Revision as of 11:58, 8 January 2020

Structure of the microcompartment-associated aminopropanol kinaseStructure of the microcompartment-associated aminopropanol kinase

Structural highlights

6ef6 is a 1 chain structure with sequence from Mycs2. Full crystallographic information is available from OCA. For a guided tour on the structure components use FirstGlance.
Ligands:, , ,
Gene:MSMEG_0270 (MYCS2)
Resources:FirstGlance, OCA, PDBe, RCSB, PDBsum, ProSAT

Publication Abstract from PubMed

Bacterial microcompartments encapsulate enzymatic pathways that generate small, volatile, aldehyde intermediates. The Rhodococcus and Mycobacterium microcompartment (RMM) operon from Mycobacterium smegmatis encodes four enzymes, including (S)-1-amino-2-propanol dehydrogenase and a likely propionaldehyde dehydrogenase. We show here that a third enzyme (and its nonmicrocompartment-associated paralog) is a moderately specific (S)-1-amino-2-propanol kinase. We determined the structure of apo-aminopropanol kinase at 1.35 A, revealing that it has structural similarity to hexosamine kinases, choline kinases, and aminoglycoside phosphotransferases. We modeled substrate binding, and tested our model by characterizing key enzyme variants.
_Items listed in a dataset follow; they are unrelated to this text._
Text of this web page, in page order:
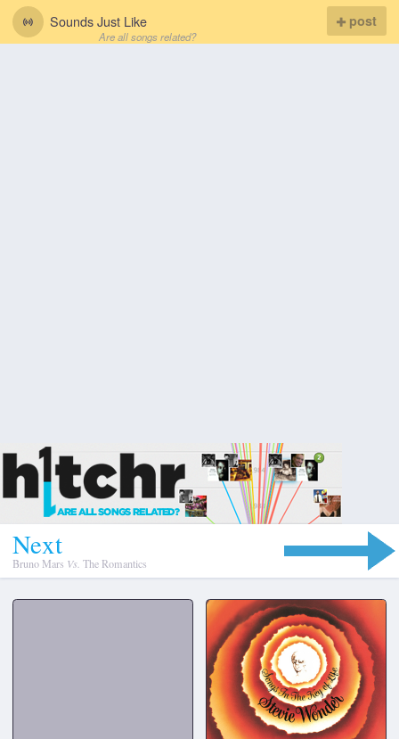
Sounds Just Like
Are all songs related?
post
Next
Bruno Mars Vs. The Romantics
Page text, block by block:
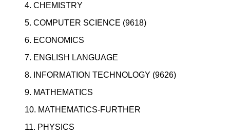
4. CHEMISTRY
5. COMPUTER SCIENCE (9618)
6. ECONOMICS
7. ENGLISH LANGUAGE
8. INFORMATION TECHNOLOGY (9626)
9. MATHEMATICS
10. MATHEMATICS-FURTHER
11. PHYSICS
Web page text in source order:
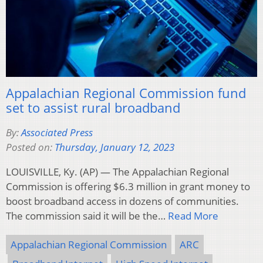
Appalachian Regional Commission fund
set to assist rural broadband
By:Associated Press
Posted on: Thursday, January 12, 2023
LOUISVILLE, Ky. (AP) — The Appalachian Regional
Commission is offering $6.3 million in grant money to
boost broadband access in dozens of communities.
The commission said it will be the… Read More
Appalachian Regional Commission
ARC
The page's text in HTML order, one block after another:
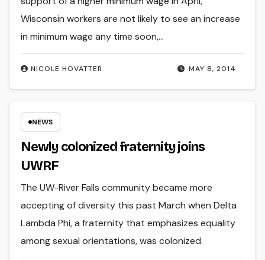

Bioinformatics analysis established that this enzyme is widespread in Actinobacteria, Proteobacteria, and Firmicutes, and is very commonly associated with a candidate phospholyase. In Rhizobia, aminopropanol kinase is generally associated with aromatic degradation pathways. In the RMM (and the parallel pathway that includes the second paralog), aminopropanol kinase likely degrades aminoacetone through a propanolamine-phosphate phospho-lyase-dependent pathway. These enzymatic activities were originally described in Pseudomonas, but the proteins responsible have not been previously identified. Bacterial microcompartments typically co-encapsulate enzymes which can regenerate required co-factors, but the RMM enzymes require four biochemically distinct co-factors with no overlap. This suggests that either the RMM shell can uniquely transport multiple co-factors in stoichiometric quantities, or that all enzymes except the phospho-lyase reside outside of the shell. In summary, aminopropanol kinase is a novel enzyme found in diverse bacteria and multiple metabolic pathways; its presence in the RMM implies that this microcompartment degrades aminoacetone, using a pathway that appears to violate some established precepts as to how microcompartments function.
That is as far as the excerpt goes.